# 192.168.1.1



## alicez (Jul 12, 2008)

I have an Asus tablet and have not problem getting into

http://192.168.1.1

using Google and typing that address in the address bar.

I have another (cheap) Elocity and when I try the same thing, I cannot get into the http://192,168.1.1.
I just get taken to a google page with all info site for 192.168.1.1.

Does anyone know how I can get into 192.168.1.1 using this Elocity?

Thank you.


----------



## TerryNet (Mar 23, 2005)

I moved your thread, as I think the Elocity runs Android and is not an Apple product.


----------



## Elvandil (Aug 1, 2003)

alicez said:


> I have an Asus tablet and have not problem getting into
> 
> http://192.168.1.1
> 
> ...


Where, exactly, are you trying to go? Since that IP address is in a reserved range, it does not lead to any site on the internet. It could be your router, modem, or other network device.


----------



## alicez (Jul 12, 2008)

Elvandil said:


> Where, exactly, are you trying to go?

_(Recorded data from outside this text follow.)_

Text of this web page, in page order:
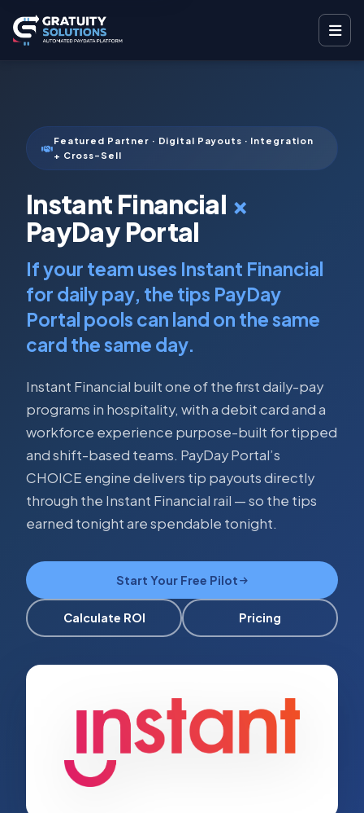
Featured Partner · Digital Payouts · Integration
+ Cross-Sell
Instant Financial ×
PayDay Portal
If your team uses Instant Financial
for daily pay, the tips PayDay
Portal pools can land on the same
card the same day.
Instant Financial built one of the first daily-pay
programs in hospitality, with a debit card and a
workforce experience purpose-built for tipped
and shift-based teams. PayDay Portal’s
CHOICE engine delivers tip payouts directly
through the Instant Financial rail — so the tips
earned tonight are spendable tonight.
Start Your Free Pilot
Calculate ROI Pricing
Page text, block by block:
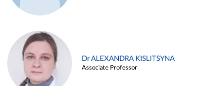
Dr ALEXANDRA KISLITSYNA
Associate Professor
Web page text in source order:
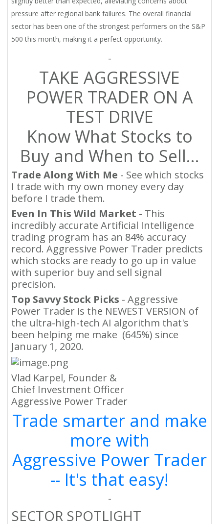
pressure after regional bank failures. The overall financial
sector has been one of the strongest performers on the S&P
500 this month, making it a perfect opportunity.
-
TAKE AGGRESSIVE
POWER TRADER ON A
TEST DRIVE
Know What Stocks to
Buy and When to Sell…
Trade Along With Me - See which stocks
I trade with my own money every day
before I trade them.
Even In This Wild Market - This
incredibly accurate Artificial Intelligence
trading program has an 84% accuracy
record. Aggressive Power Trader predicts
which stocks are ready to go up in value
with superior buy and sell signal
precision.
Top Savvy Stock Picks - Aggressive
Power Trader is the NEWEST VERSION of
the ultra-high-tech AI algorithm that's
been helping me make (645%) since
January 1, 2020.
Vlad Karpel, Founder &
Chief Investment Officer
Aggressive Power Trader
Trade smarter and make
more with
Aggressive Power Trader
-- It's that easy!
-
SECTOR SPOTLIGHT

Since that IP address is in a reserved range, it does not lead to any site on the internet. It could be your router, modem, or other network device.


I have typed it in on my Asus (Google) and it takes me the an screen/site that shows the information of my Asus,


----------



## TerryNet (Mar 23, 2005)

Are you saying that the Asus happens to have IP 192.168.1.1? And that is a special way to access settings or status or whatever of it? If so ...

Are both tablets on the same network when you try to access the Asus from the Elocity? Does the Asus permit such remote access?


----------



## Triple6 (Dec 26, 2002)

Are you trying to access your router? Is your router as Asus?

Try typing http://192.168.1.1 into the address bar of the browser on the tablet, be sure you are typing it into the address bar and not a search box as well.

Or try using a different browser, you can install Google Chrome or Mozilla Firefox for Android and try those.


----------